When he had lost Lily before, he would have said that life was hardly worth living—but now, when he was on top of the world, he wanted to live more than ever before.
God damn it! Why now? he raged. And how on earth was he going to break the news to Lily?
Harry didn’t sleep anymore that night, and by nine o’clock the next morning, he was in Nate Simon’s office.
By noon, after his battery of exams, he was dressed again and was sitting in Nate’s well-appointed office, smoking one cigarette after another.
“Well?” Harry blurted put anxiously, as the other man seated himself behind his desk.
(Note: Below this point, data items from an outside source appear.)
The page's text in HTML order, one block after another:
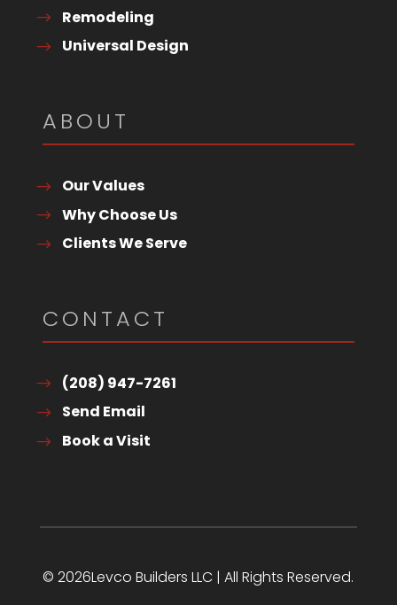
Remodeling
Universal Design
ABOUT
Our Values
Why Choose Us
Clients We Serve
CONTACT
(208) 947-7261
Send Email
Book a Visit
© 2026Levco Builders LLC | All Rights Reserved.
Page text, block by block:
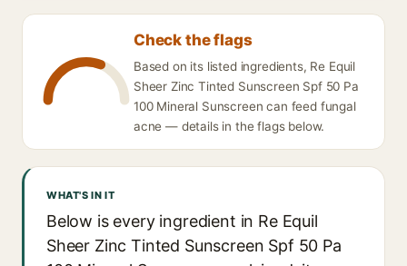
Check the flags
Based on its listed ingredients, Re Equil
Sheer Zinc Tinted Sunscreen Spf 50 Pa
100 Mineral Sunscreen can feed fungal
acne — details in the flags below.
WHAT'S IN IT
Below is every ingredient in Re Equil
Sheer Zinc Tinted Sunscreen Spf 50 Pa
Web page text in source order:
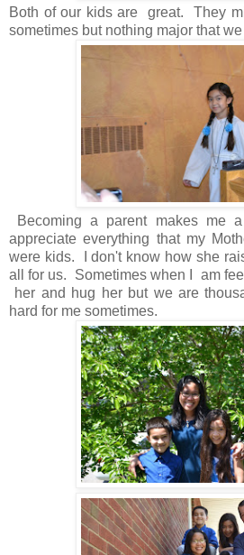
Both of our kids are great. They
sometimes but nothing major that
Becoming a parent makes
appreciate everything that my
were kids. I don't know how she
all for us. Sometimes when I am
her and hug her but we are
hard for me sometimes.
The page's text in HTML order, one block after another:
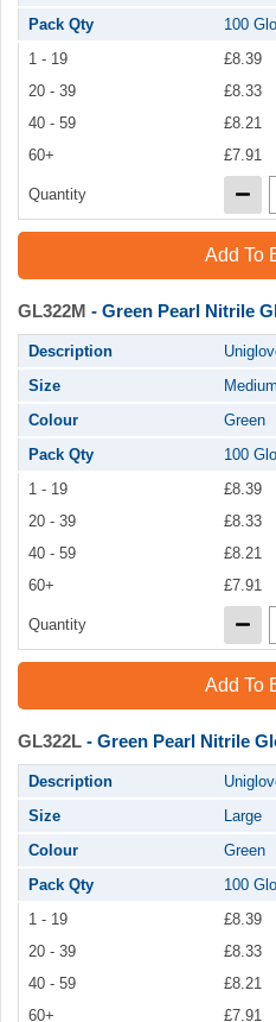
Pack Qty
100
1 - 19
£8.39
20 - 39
£8.33
40 - 59
£8.21
60+
£7.91
Quantity
Add To
GL322M - Green Pearl Nitrile
Description
Size
Medium
Colour
Green
Pack Qty
100
1 - 19
£8.39
20 - 39
£8.33
40 - 59
£8.21
60+
£7.91
Quantity
Add To
GL322L - Green Pearl Nitrile
Description
Size
Large
Colour
Green
Pack Qty
100
1 - 19
£8.39
20 - 39
£8.33
40 - 59
£8.21
60+
£7.91
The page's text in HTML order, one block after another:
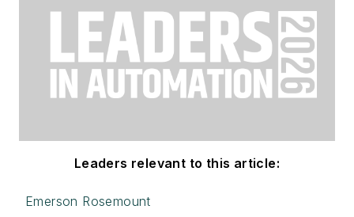
Leaders relevant to this article:
Emerson Rosemount
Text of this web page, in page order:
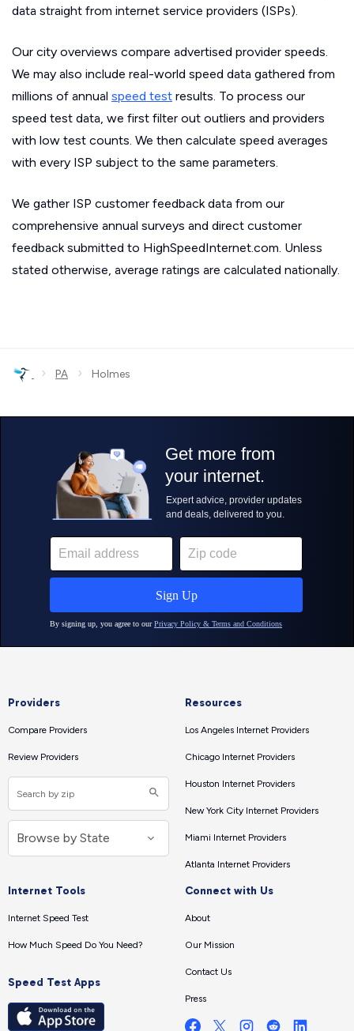
data straight from internet service providers (ISPs).
Our city overviews compare advertised provider speeds.
We may also include real-world speed data gathered from
millions of annual speed test results. To process our
speed test data, we first filter out outliers and providers
with low test counts. We then calculate speed averages
with every ISP subject to the same parameters.
We gather ISP customer feedback data from our
comprehensive annual surveys and direct customer
feedback submitted to HighSpeedInternet.com. Unless
stated otherwise, average ratings are calculated nationally.
› PA › Holmes
Providers
Compare Providers
Review Providers
Resources
Los Angeles Internet Providers
Chicago Internet Providers
Houston Internet Providers
New York City Internet Providers
Miami Internet Providers
Atlanta Internet Providers
Internet Tools
Internet Speed Test
How Much Speed Do You Need?
Speed Test Apps
Connect with Us
About
Our Mission
Contact Us
Press

Nate Simon took off his horn-rimmed glasses, folded them onto his desk, and looked at Harry. It was always difficult to tell a patient news like this, even harder when it was a man you had known all your life. But there was no way around the harsh truth: There probably wasn’t one damned thing he could do to save Harry’s life. Harry was his age, not even fifty, with everything to live for: beautiful wife, new baby, all the success anyone could dream of.
Clearing his throat, he said, “Harry, I think you already know what I have to say.”
Harry nodded.
“I’m going to schedule you for surgery tomorrow morning at seven-thirty. I’ve got a top man in thoracic surgery to operate.”
“How bad is it, Doc? Give it to me straight.”
But Harry knew even before Nate Simon spoke by the way he shook his head. “It’s bad, Harry, I won’t lie to you. There’s a large mass on the chest X ray in the left lung.”
“And my chances?” Harry asked, knuckles white as he braced himself, clutching the chair.
Nate hesitated. “Well, they won’t know for sure until they go in, but it’s right at the base of the lobe. It looks as if it has invaded the mediastinum. We’ll know more tomorrow.”
But if it was, he was going to die.
Even though Harry had thought he was prepared for the worst, Nate’s words were a blow. Harry realized that for however much he’d steeled himself for the worst, he had still been hoping against hope that he didn’t have cancer.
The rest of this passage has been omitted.